2.3.3.2 电针参数 电针治疗仪主要采用韩氏电针治疗仪(HANS-200)、华佗牌SDZ-V或SDZ-Ⅱ电针仪。电针参数的选择方面,主要采用连续波和疏密波,连续波以2 Hz最多(n=43),疏密波以2/100 Hz最多(n=23)。刺激强度有mA和V两种单位,其中刺激强度应用最多的是1 mA(n=77);另有25篇文献没有具体数据,仅提示以肢体轻微颤抖为准,见表2。

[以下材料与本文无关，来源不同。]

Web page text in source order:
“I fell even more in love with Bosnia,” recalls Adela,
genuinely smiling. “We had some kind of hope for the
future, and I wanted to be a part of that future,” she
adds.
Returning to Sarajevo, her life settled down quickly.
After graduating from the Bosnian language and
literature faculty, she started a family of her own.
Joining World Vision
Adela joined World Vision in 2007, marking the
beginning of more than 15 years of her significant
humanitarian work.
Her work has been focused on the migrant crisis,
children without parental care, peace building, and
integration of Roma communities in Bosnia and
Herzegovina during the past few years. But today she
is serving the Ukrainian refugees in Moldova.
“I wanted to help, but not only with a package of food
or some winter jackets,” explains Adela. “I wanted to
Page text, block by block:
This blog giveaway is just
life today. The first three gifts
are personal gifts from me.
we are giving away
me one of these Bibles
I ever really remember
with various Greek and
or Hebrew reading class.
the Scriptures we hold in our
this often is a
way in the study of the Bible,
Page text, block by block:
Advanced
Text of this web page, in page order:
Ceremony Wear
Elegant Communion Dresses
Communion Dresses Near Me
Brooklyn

表2 近10年针灸防治MIRI动物实验中针灸干预方案的分类统计

2.3.3.3 针灸介入时机和持续时间 在针刺介入时机方面,缺血预处理有124篇,缺血后处理有10篇,再灌注即刻及之后处理有8篇。在针刺持续时间方面,最长60 min,最短15 min,其中20 min最多(n=84)。针刺疗程方面,最长针刺14 d,最短针刺1次,其中7 d的最多(n=78),见表2。

2.3.4 穴位的选择 选穴方面,电针选取的单穴大多为内关穴(n=81),头针全部选取额旁1线(n=4),其余单穴有T4、T5夹脊穴(n=7)、心俞穴(n=3)等。穴位以内关相关的最多(n=31),如内关穴+足三里+关元(n=11)、内关+足三里(n=4)。与内关无关的穴方最多的是神门+通里(n=8)。

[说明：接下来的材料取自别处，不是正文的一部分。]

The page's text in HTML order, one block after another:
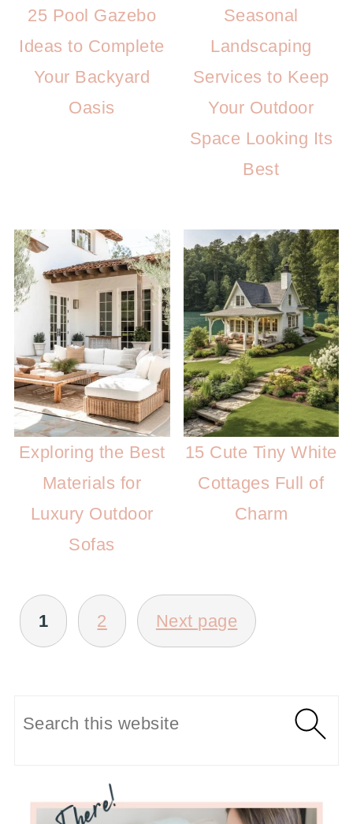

艾灸相关文献中,有每次约5~7次的麦粒灸(n=10)和5 mg/壮的艾炷灸(n=2)。艾灸疗程最短为4 d,最长为14 d,最多的疗程为5 d(n=6)。艾灸选穴有内关穴(n=13)、内关+间使+足三里+上巨虚(n=1)、足三里+内关+关元(n=1)和膻中+膈俞(n=1),见表2。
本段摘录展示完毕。